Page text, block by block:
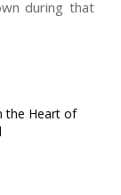
during that
the Heart of
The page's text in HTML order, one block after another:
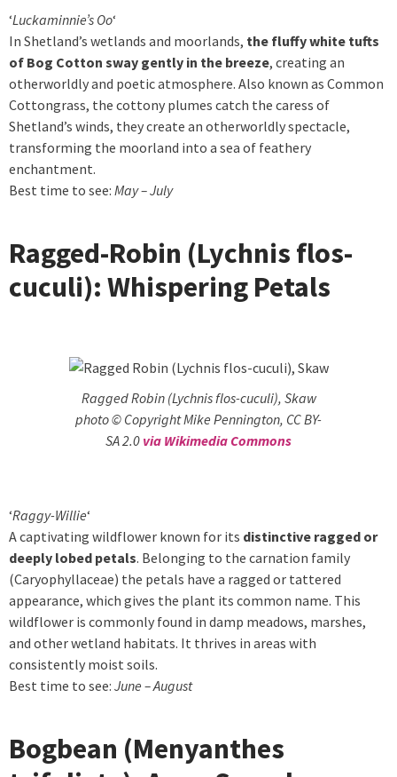
‘Luckaminnie’s Oo‘
In Shetland’s wetlands and moorlands, the fluffy white tufts
of Bog Cotton sway gently in the breeze, creating an
otherworldly and poetic atmosphere. Also known as Common
Cottongrass, the cottony plumes catch the caress of
Shetland’s winds, they create an otherworldly spectacle,
transforming the moorland into a sea of feathery
enchantment.
Best time to see: May – July
Ragged-Robin (Lychnis flos-
cuculi): Whispering Petals
Ragged Robin (Lychnis flos-cuculi), Skaw
photo © Copyright Mike Pennington, CC BY-
SA 2.0 via Wikimedia Commons
‘Raggy-Willie‘
A captivating wildflower known for its distinctive ragged or
deeply lobed petals. Belonging to the carnation family
(Caryophyllaceae) the petals have a ragged or tattered
appearance, which gives the plant its common name. This
wildflower is commonly found in damp meadows, marshes,
and other wetland habitats. It thrives in areas with
consistently moist soils.
Best time to see: June – August
Bogbean (Menyanthes
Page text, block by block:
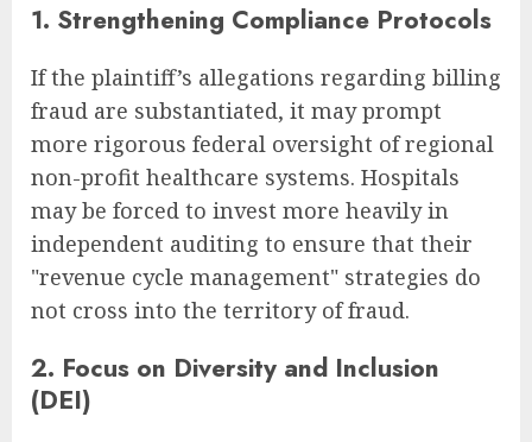
1. Strengthening Compliance Protocols
If the plaintiff’s allegations regarding billing
fraud are substantiated, it may prompt
more rigorous federal oversight of regional
non-profit healthcare systems. Hospitals
may be forced to invest more heavily in
independent auditing to ensure that their
"revenue cycle management" strategies do
not cross into the territory of fraud.
2. Focus on Diversity and Inclusion
(DEI)
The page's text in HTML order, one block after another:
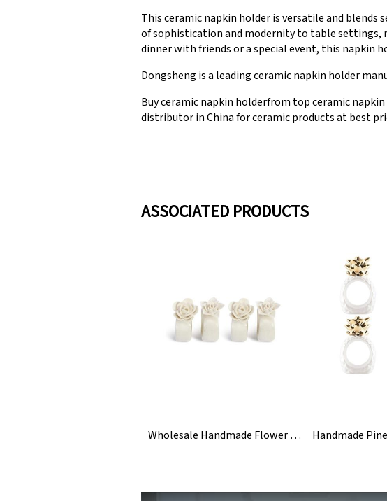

*WHAT YOU HAVE TO DO*.
Reproduce the data above word for word, but leave the images out.

*WRITTEN ANSWER*.
Page text, block by block:
during that
the Heart of
The page's text in HTML order, one block after another:
‘Luckaminnie’s Oo‘
In Shetland’s wetlands and moorlands, the fluffy white tufts
of Bog Cotton sway gently in the breeze, creating an
otherworldly and poetic atmosphere. Also known as Common
Cottongrass, the cottony plumes catch the caress of
Shetland’s winds, they create an otherworldly spectacle,
transforming the moorland into a sea of feathery
enchantment.
Best time to see: May – July
Ragged-Robin (Lychnis flos-
cuculi): Whispering Petals
Ragged Robin (Lychnis flos-cuculi), Skaw
photo © Copyright Mike Pennington, CC BY-
SA 2.0 via Wikimedia Commons
‘Raggy-Willie‘
A captivating wildflower known for its distinctive ragged or
deeply lobed petals. Belonging to the carnation family
(Caryophyllaceae) the petals have a ragged or tattered
appearance, which gives the plant its common name. This
wildflower is commonly found in damp meadows, marshes,
and other wetland habitats. It thrives in areas with
consistently moist soils.
Best time to see: June – August
Bogbean (Menyanthes
Page text, block by block:
1. Strengthening Compliance Protocols
If the plaintiff’s allegations regarding billing
fraud are substantiated, it may prompt
more rigorous federal oversight of regional
non-profit healthcare systems. Hospitals
may be forced to invest more heavily in
independent auditing to ensure that their
"revenue cycle management" strategies do
not cross into the territory of fraud.
2. Focus on Diversity and Inclusion
(DEI)
The page's text in HTML order, one block after another:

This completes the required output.